Sign in to view source links and access this dataset
Description
1,000 supervised-fine-tuning examples of math reasoning traces. Problems were sampled from a Nemotron math problem set, answered by DeepSeek V4 Pro with high reasoning effort, and reviewed for correctness by DeepSeek V4 Flash. The dataset was authored by blythet and last updated on April 30, 2026.
Use Cases
Fine-tuning language models for step-by-step math problem solving based on the reasoning traces.
Studying chain-of-thought reasoning patterns in large language models based on the high-effort traces.
Creating benchmark datasets for evaluating mathematical reasoning fidelity based on the reviewed problems.

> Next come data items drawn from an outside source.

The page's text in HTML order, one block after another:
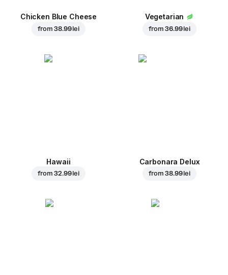
Chicken Blue Cheese
from38.99 lei
Vegetarian
from36.99 lei
Hawaii
from32.99 lei
Carbonara Delux
from38.99 lei
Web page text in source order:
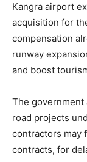
Kangra airport
acquisition for
compensation
runway
and boost
The
road projects
contractors may
contracts, for
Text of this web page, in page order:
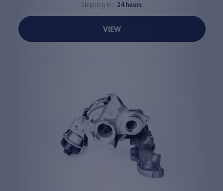
Shipping in: 24 hours
VIEW
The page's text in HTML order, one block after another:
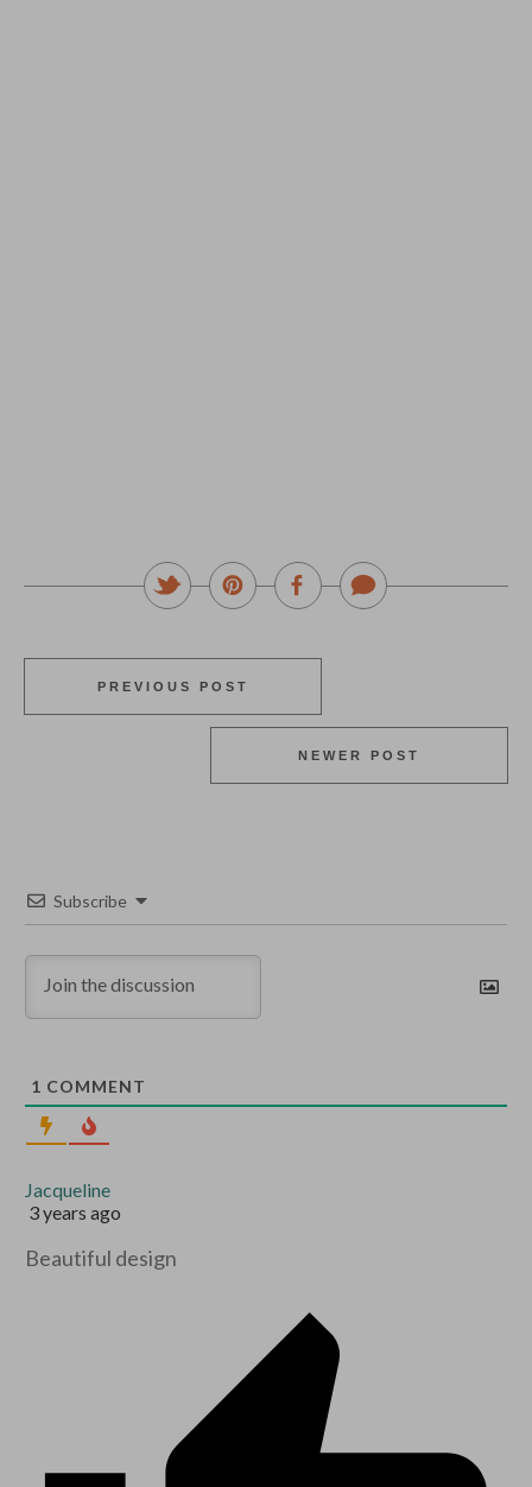
PREVIOUS POST
NEWER POST
Subscribe
1 COMMENT
Jacqueline
3 years ago
Beautiful design
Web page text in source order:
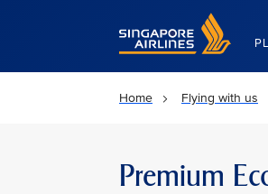
Singapore Airlines Home
Home Flying with us
Premium
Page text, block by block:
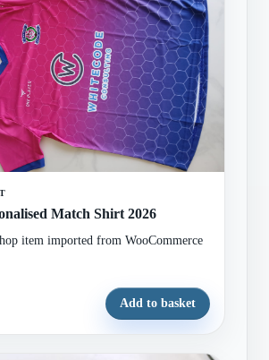
Match Shirt 2026
item imported from WooCommerce
Add to basket
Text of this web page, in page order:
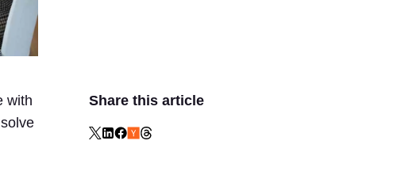
with
Share this article
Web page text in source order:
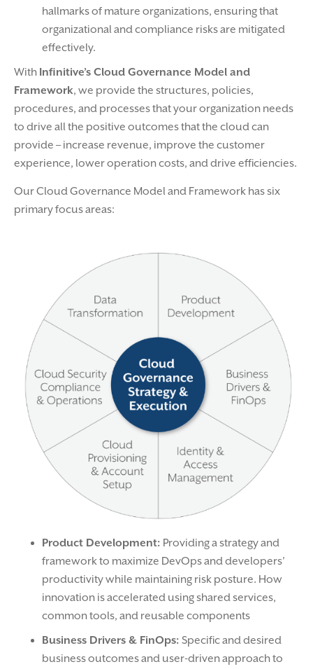
hallmarks of mature organizations, ensuring that
organizational and compliance risks are mitigated
effectively.
With Infinitive’s Cloud Governance Model and
Framework, we provide the structures, policies,
procedures, and processes that your organization needs
to drive all the positive outcomes that the cloud can
provide – increase revenue, improve the customer
experience, lower operation costs, and drive efficiencies.
Our Cloud Governance Model and Framework has six
primary focus areas:
Product Development: Providing a strategy and
framework to maximize DevOps and developers’
productivity while maintaining risk posture. How
innovation is accelerated using shared services,
common tools, and reusable components
Business Drivers & FinOps: Specific and desired
business outcomes and user-driven approach to
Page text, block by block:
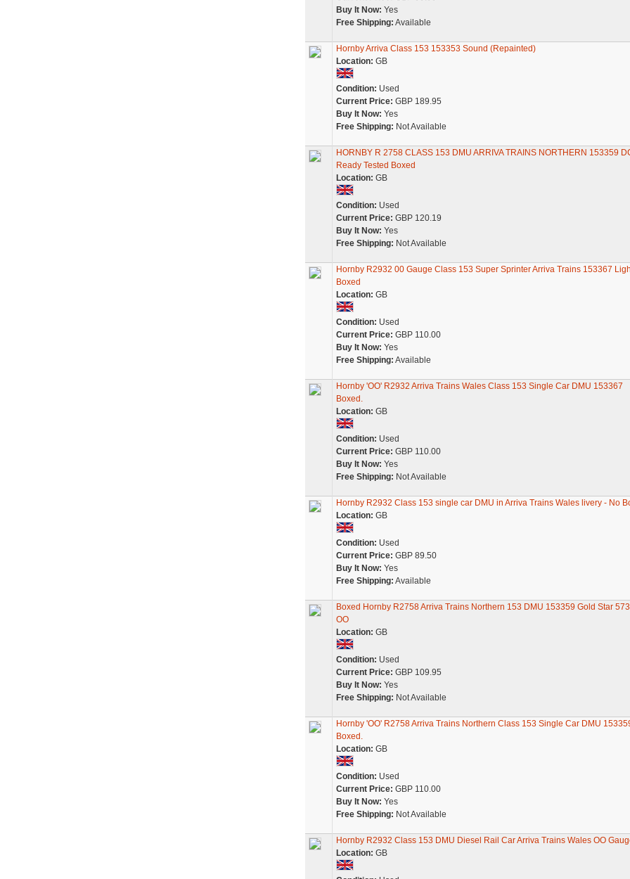
Buy It Now: Yes
Free Shipping: Available
Hornby Arriva Class 153 153353 Sound (Repainted)
Location: GB
Condition: Used
Current Price: GBP 189.95
Buy It Now: Yes
Free Shipping: Not Available
HORNBY R 2758 CLASS 153 DMU ARRIVA TRAINS NORTHERN 153359
Ready Tested Boxed
Location: GB
Condition: Used
Current Price: GBP 120.19
Buy It Now: Yes
Free Shipping: Not Available
Hornby R2932 00 Gauge Class 153 Super Sprinter Arriva Trains 153367
Boxed
Location: GB
Condition: Used
Current Price: GBP 110.00
Buy It Now: Yes
Free Shipping: Available
Hornby 'OO' R2932 Arriva Trains Wales Class 153 Single Car DMU 153367
Boxed.
Location: GB
Condition: Used
Current Price: GBP 110.00
Buy It Now: Yes
Free Shipping: Not Available
Hornby R2932 Class 153 single car DMU in Arriva Trains Wales livery - No
Location: GB
Condition: Used
Current Price: GBP 89.50
Buy It Now: Yes
Free Shipping: Available
Boxed Hornby R2758 Arriva Trains Northern 153 DMU 153359 Gold Star
OO
Location: GB
Condition: Used
Current Price: GBP 109.95
Buy It Now: Yes
Free Shipping: Not Available
Hornby 'OO' R2758 Arriva Trains Northern Class 153 Single Car DMU
Boxed.
Location: GB
Condition: Used
Current Price: GBP 110.00
Buy It Now: Yes
Free Shipping: Not Available
Hornby R2932 Class 153 DMU Diesel Rail Car Arriva Trains Wales OO
Location: GB
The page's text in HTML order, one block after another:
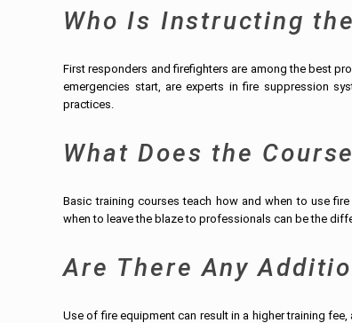
Who Is Instructing
First responders and firefighters are among the best
emergencies start, are experts in fire suppression
practices.
What Does the
Basic training courses teach how and when to use
when to leave the blaze to professionals can be the
Are There Any
Use of fire equipment can result in a higher training
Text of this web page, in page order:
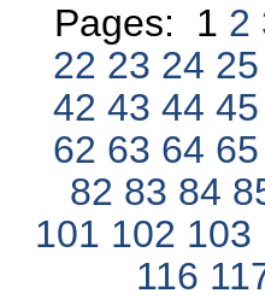
Pages: 1 2
22 23 24 25
424344
62 63 64 65
82 83 84
101 102 103
116
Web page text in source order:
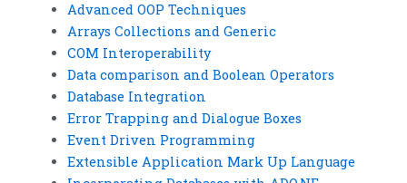
Advanced OOP Techniques
Arrays Collections and Generic
COM Interoperability
Data comparison and Boolean Operators
Database Integration
Error Trapping and Dialogue Boxes
Event Driven Programming
Extensible Application Mark Up Language
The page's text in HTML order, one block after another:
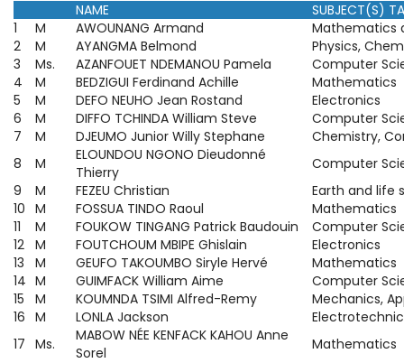
NAME
SUBJECT(S)
1
M AWOUNANG Armand
Mathematics
2
M AYANGMA Belmond
Physics,
3
Ms. AZANFOUET NDEMANOU Pamela
Computer
4
M BEDZIGUI Ferdinand Achille
Mathematics
5
M DEFO NEUHO Jean Rostand
Electronics
6
M DIFFO TCHINDA William Steve
Computer
7
M DJEUMO Junior Willy Stephane
Chemistry,
8
M
ELOUNDOU NGONO Dieudonné
Thierry
Computer
9
M FEZEU Christian
Earth and life
10 M FOSSUA TINDO Raoul
Mathematics
11
M FOUKOW TINGANG Patrick Baudouin
Computer
12 M FOUTCHOUM MBIPE Ghislain
Electronics
13
M GEUFO TAKOUMBO Siryle Hervé
Mathematics
14 M GUIMFACK William Aime
Computer
15
M KOUMNDA TSIMI Alfred-Remy
Mechanics,
16 M LONLA Jackson
17 Ms.
MABOW NÉE KENFACK KAHOU Anne
Sorel
Mathematics
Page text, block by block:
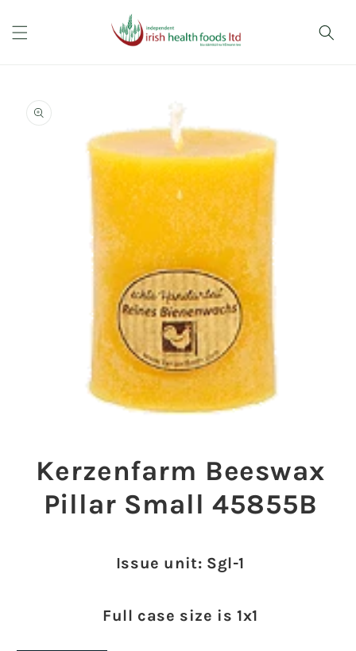
content
product
information
modalKerzenfarm Beeswax
Pillar Small 45855B
Issue unit: Sgl-1
Full case size is 1x1
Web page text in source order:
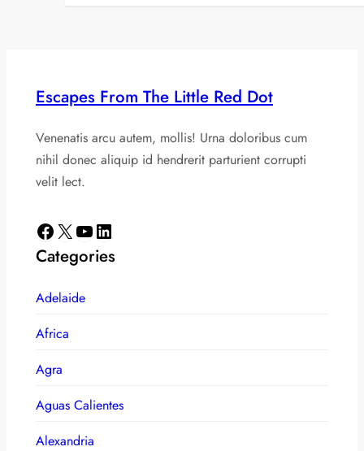
Escapes From The Little Red Dot
Venenatis arcu autem, mollis! Urna doloribus cum
nihil donec aliquip id hendrerit parturient corrupti
velit lect.
Facebook X YouTube LinkedIn
Categories
Adelaide
Africa
Agra
Aguas Calientes
Alexandria
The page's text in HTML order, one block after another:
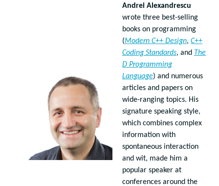
Andrei Alexandrescu
wrote three best-selling
books on programming
(Modern C++ Design, C++
Coding Standards, and The
D Programming
Language) and numerous
articles and papers on
wide-ranging topics. His
signature speaking style,
which combines complex
information with
spontaneous interaction
and wit, made him a
popular speaker at
conferences around the
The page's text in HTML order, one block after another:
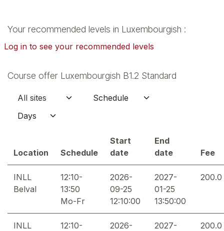
Your recommended levels in Luxembourgish :
Log in to see your recommended levels
Course offer Luxembourgish B1.2 Standard
Location Schedule
Start
date
End
date
Fee
INLL
Belval
12:10-
13:50
Mo-Fr
2026-
09-25
12:10:00
2027-
01-25
13:50:00
200.0
INLL
12:10-
2026-
2027-
200.0
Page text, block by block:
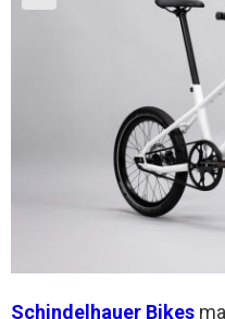
Schindelhauer Bikes
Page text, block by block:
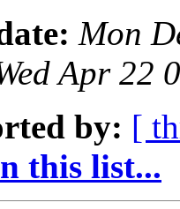
Mon
Apr 22
by: [
this list...
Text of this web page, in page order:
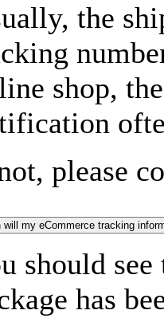
the
shop,
please
will my eCommerce tracking
should
has
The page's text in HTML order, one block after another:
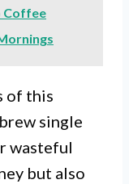
Coffee
of this
single
wasteful
but also
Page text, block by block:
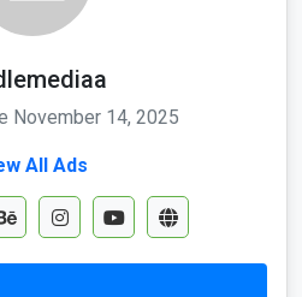
November 14, 2025
All Ads
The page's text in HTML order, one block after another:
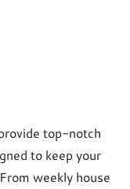
top-notch
to keep your
weekly house
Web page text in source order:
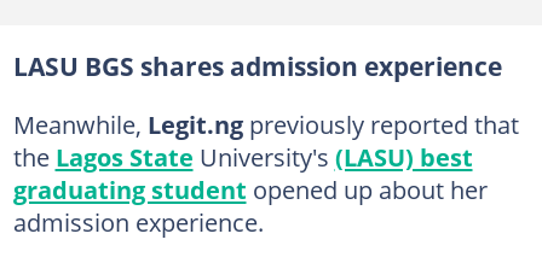
LASU BGS shares admission experience
Meanwhile, Legit.ngpreviously reported that
the Lagos State University's (LASU) best
graduating student opened up about her
admission experience.
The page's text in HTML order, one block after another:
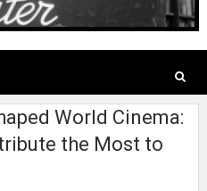
World Cinema:
the Most to
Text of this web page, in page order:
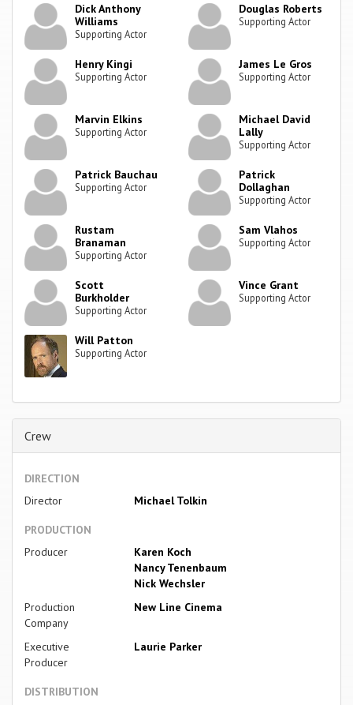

Training models to avoid pathological reasoning patterns like looping or excessive backtracking based on the dataset's curation focus.
Strengths
Contains 1,000 high-signal examples specifically curated for supervised fine-tuning.
Reasoning traces were generated by DeepSeek V4 Pro with high reasoning effort.
Correctness was independently reviewed by DeepSeek V4 Flash against expected answers.
Limitations
Row count is unknown, which may limit suitability assessment.
Column-level documentation is absent; field semantics must be inferred after download.
Description metadata is limited; actual data quality requires manual inspection after download.
Provenance
Source
Problems sampled from a Nemotron math problem set, originally sourced from StackExchange-Math and AoPS.
Collection Method
Problems answered by DeepSeek V4 Pro with thinking enabled, then reviewed by DeepSeek V4 Flash.
Time Range
null
Freshness
Last updated 2026-04-30 23:38:35; freshness should be verified.
Geography
null
License is unknown; restrictions should be verified before use.